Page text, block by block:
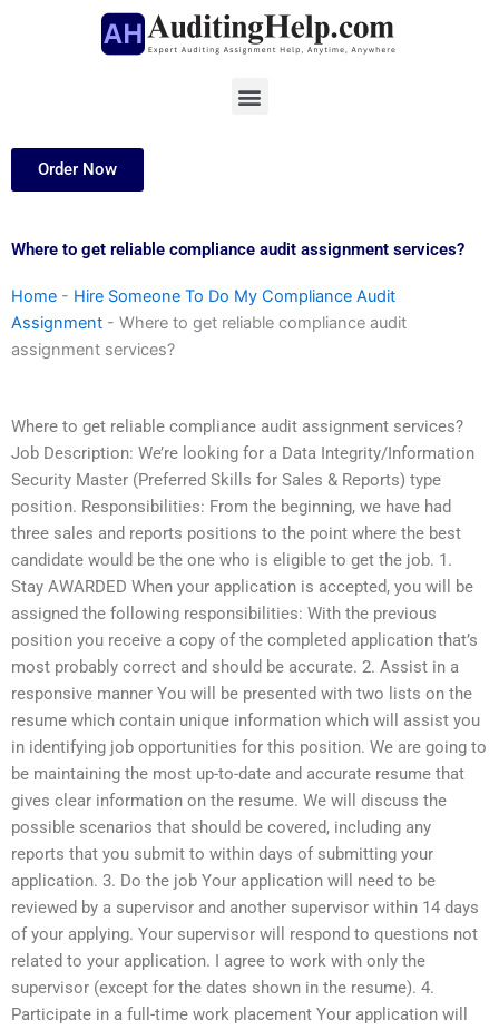
Menu
Order Now
Where to get reliable compliance audit assignment services?
Home - Hire Someone To Do My Compliance Audit
Assignment - Where to get reliable compliance audit
assignment services?
Where to get reliable compliance audit assignment services?
Job Description: We’re looking for a Data Integrity/Information
Security Master (Preferred Skills for Sales & Reports) type
position. Responsibilities: From the beginning, we have had
three sales and reports positions to the point where the best
candidate would be the one who is eligible to get the job. 1.
Stay AWARDED When your application is accepted, you will be
assigned the following responsibilities: With the previous
position you receive a copy of the completed application that’s
most probably correct and should be accurate. 2. Assist in a
responsive manner You will be presented with two lists on the
resume which contain unique information which will assist you
in identifying job opportunities for this position. We are going to
be maintaining the most up-to-date and accurate resume that
gives clear information on the resume. We will discuss the
possible scenarios that should be covered, including any
reports that you submit to within days of submitting your
application. 3. Do the job Your application will need to be
reviewed by a supervisor and another supervisor within 14 days
of your applying. Your supervisor will respond to questions not
related to your application. I agree to work with only the
supervisor (except for the dates shown in the resume). 4.
Participate in a full-time work placement Your application will
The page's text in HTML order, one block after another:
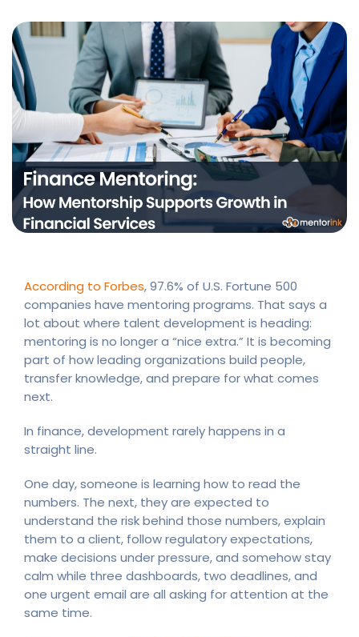
According to Forbes, 97.6% of U.S. Fortune 500
companies have mentoring programs. That says a
lot about where talent development is heading:
mentoring is no longer a “nice extra.” It is becoming
part of how leading organizations build people,
transfer knowledge, and prepare for what comes
next.
In finance, development rarely happens in a
straight line.
One day, someone is learning how to read the
numbers. The next, they are expected to
understand the risk behind those numbers, explain
them to a client, follow regulatory expectations,
make decisions under pressure, and somehow stay
calm while three dashboards, two deadlines, and
one urgent email are all asking for attention at the
same time.

** What needs to be done **
Beginning with the line that holds "supervisor (except for", write out exactly the lines down to the end of the material above, and no others. Pictures are not part of the copy.

** Task result **
supervisor (except for the dates shown in the resume). 4.
Participate in a full-time work placement Your application will
The page's text in HTML order, one block after another:
According to Forbes, 97.6% of U.S. Fortune 500
companies have mentoring programs. That says a
lot about where talent development is heading:
mentoring is no longer a “nice extra.” It is becoming
part of how leading organizations build people,
transfer knowledge, and prepare for what comes
next.
In finance, development rarely happens in a
straight line.
One day, someone is learning how to read the
numbers. The next, they are expected to
understand the risk behind those numbers, explain
them to a client, follow regulatory expectations,
make decisions under pressure, and somehow stay
calm while three dashboards, two deadlines, and
one urgent email are all asking for attention at the
same time.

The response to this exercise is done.